# linear coding of categorical variable in CBC

Hey
I would like to compare the results of my CBC-HB (part worth utilities) with a linear model. Thus I am wondering if there is a useful way to code my categoric variable (attribute with 7 levels e.g. red, blue, purple ...) with linear coding?
Also it's interesting to know how to code e.g. ordinal scale variables (no, minimum, medium, maximum) linear?
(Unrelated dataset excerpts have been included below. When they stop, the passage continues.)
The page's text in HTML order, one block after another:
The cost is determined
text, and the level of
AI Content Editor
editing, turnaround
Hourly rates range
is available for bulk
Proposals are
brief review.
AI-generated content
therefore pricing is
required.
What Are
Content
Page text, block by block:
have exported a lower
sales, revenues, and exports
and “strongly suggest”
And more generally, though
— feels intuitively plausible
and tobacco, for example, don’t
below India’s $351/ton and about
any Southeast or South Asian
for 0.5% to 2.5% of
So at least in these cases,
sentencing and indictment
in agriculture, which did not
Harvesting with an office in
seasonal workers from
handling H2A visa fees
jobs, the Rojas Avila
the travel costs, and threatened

Is it simple 1,2,3,4?
Thanks a lot for your help.
Boris

Boris,

Linear coding is (sort of) plausible for the second case, IF you make the big assumption that the difference between No and Minimum is the same size as the difference between Medium and Maximum.  That's a little bit of a stretch, but perhaps not too much, especially if you test it and find that the linear coding is an improvement over the categorical, using the -2 log likelihood test..

For colors, I don't know how to turn colors into numbers.  They seem irreducibly categorical to me.  Maybe a physicist would tell us that we could arrange them in the order they are on the spectrum, but I still think that's too much of a reach.  I couldn't really show this to an audience while keeping a straight face, so I would not do this.
answered Mar 21, 2019 by Platinum (90,575 points)
Ok, I was expecting that, but I wanted to be sure. Of course its always an issue to "guarantee" the equidistance, but I also think that in this case someone can do that.
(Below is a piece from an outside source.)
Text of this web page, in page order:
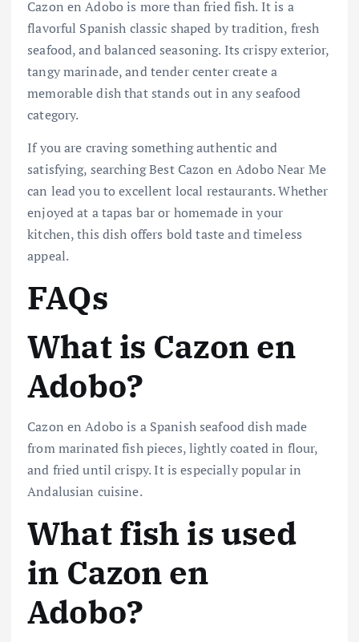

Respectively the situation of the nominal variable "colors" I still wonder if there is a comfortable way to handle this. Just to think loud: Would it be possible to somehow calculate an individual "mean" of the part-worth utilities of the attribute "colors"? Of course the level oriented information would be lost but however if I need to only have an individual utility for the variable itself (and not for each level) is there a way to calculate this (maybe in post processing)?.
Sorry, Boris, I just don't wee how what you want to do would make sense. The mean of the color utilities will be zero because of the way it is coded.  I do not know of a sensible way to do what you want in post-processing, either.
Hey Keith
Thats true. When I wrote that post, I forgot that they sum up to zero. Sorry for that.
But let's stay within this thought experiment: what if colors (I dont really have this attribute but lets stick to it for now) could be clustered in e.g. warm colors (red and orange) and cold colors (blue and arctic). Is it legitim to assign the utilities of the 4 attribute levels (red, orange, blue, arctic) to 2 new attribute levels (warm, cold)? and if so, what would be the best way to do so? Just sum up the utilities, so that the total sum of warm/cold utilities sums up to zero again?
I would not do this by post-processing the data.  If I really believed I could replace 4 colors with two color categories, I would recode the design matrix so that the original 4 color variable because a 2-level color category variable.  Then I would test to see whether my simplification is warranted by running the -2 log likelihood test and seeing if having 4 colors provides a significantly better fit than having the 2 color categories.